Dataset extract ▸
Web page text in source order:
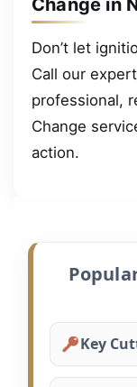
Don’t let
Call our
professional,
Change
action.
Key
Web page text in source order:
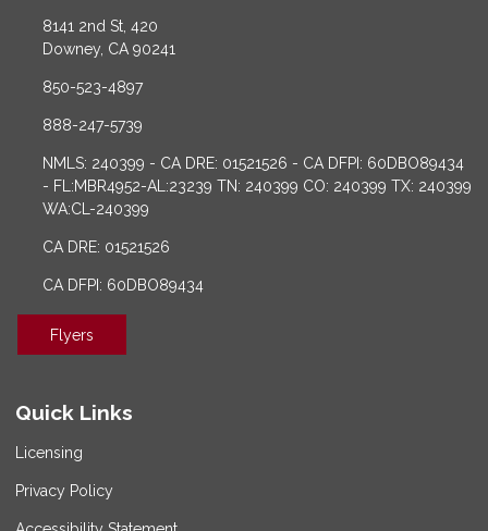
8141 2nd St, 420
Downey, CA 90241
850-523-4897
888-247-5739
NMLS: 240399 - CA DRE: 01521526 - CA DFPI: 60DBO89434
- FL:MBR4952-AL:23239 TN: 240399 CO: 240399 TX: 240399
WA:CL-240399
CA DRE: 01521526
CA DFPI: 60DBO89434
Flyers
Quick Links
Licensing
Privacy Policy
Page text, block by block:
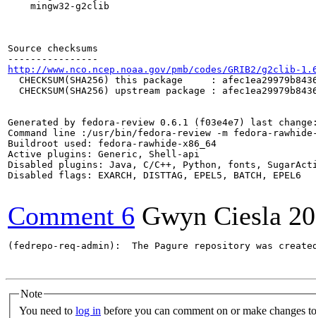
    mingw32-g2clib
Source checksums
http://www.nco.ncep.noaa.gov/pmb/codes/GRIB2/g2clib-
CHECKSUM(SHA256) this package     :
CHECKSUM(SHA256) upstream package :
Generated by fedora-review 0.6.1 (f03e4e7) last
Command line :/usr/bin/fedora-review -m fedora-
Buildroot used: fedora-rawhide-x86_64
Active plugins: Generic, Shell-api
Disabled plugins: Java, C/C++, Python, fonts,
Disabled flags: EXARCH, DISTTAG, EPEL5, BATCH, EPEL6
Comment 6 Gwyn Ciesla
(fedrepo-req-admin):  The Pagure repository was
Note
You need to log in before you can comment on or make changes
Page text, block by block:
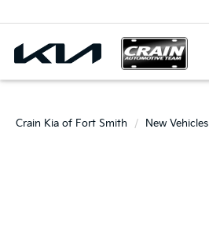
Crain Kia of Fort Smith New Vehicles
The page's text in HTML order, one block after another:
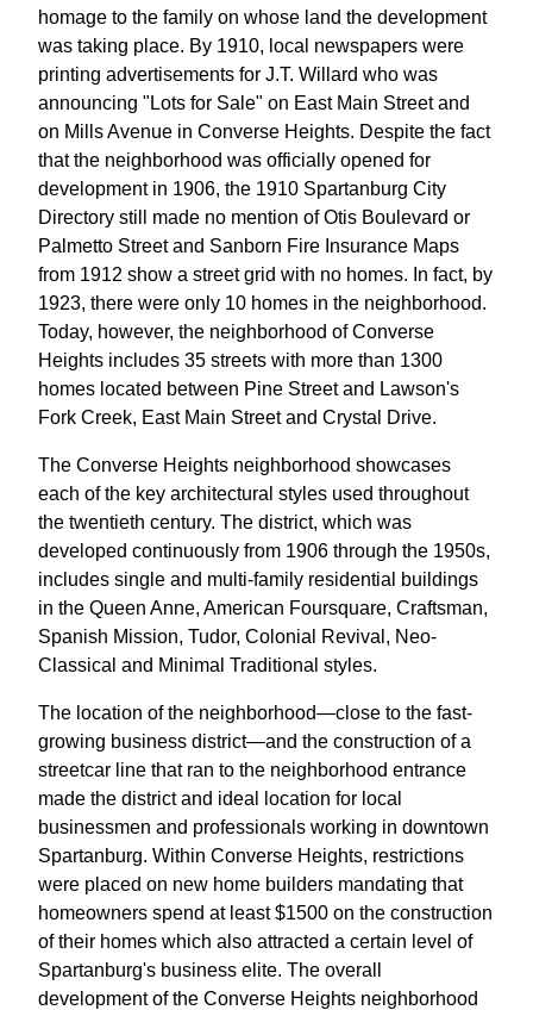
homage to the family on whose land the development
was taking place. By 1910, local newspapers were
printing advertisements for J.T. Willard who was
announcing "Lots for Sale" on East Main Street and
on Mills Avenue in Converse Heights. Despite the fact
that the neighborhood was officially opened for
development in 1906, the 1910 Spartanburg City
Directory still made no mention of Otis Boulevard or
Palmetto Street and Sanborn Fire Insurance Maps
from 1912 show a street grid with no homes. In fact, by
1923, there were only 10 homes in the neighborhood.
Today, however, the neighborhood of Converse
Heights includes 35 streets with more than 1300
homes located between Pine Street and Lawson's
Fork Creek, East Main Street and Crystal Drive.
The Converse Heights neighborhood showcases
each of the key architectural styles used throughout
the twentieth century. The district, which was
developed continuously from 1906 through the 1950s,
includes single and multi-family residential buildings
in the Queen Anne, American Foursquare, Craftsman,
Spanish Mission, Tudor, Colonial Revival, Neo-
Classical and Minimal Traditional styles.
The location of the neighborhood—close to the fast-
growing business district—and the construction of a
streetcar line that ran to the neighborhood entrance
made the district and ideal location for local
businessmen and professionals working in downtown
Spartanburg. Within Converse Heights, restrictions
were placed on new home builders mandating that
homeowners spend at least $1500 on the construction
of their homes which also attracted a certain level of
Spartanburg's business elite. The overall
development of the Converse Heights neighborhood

Task objective ▸ Copy out every line in the entries above that holds "fedora".

Exercise answer ▸
Generated by fedora-review 0.6.1 (f03e4e7) last
Command line :/usr/bin/fedora-review -m fedora-
Buildroot used: fedora-rawhide-x86_64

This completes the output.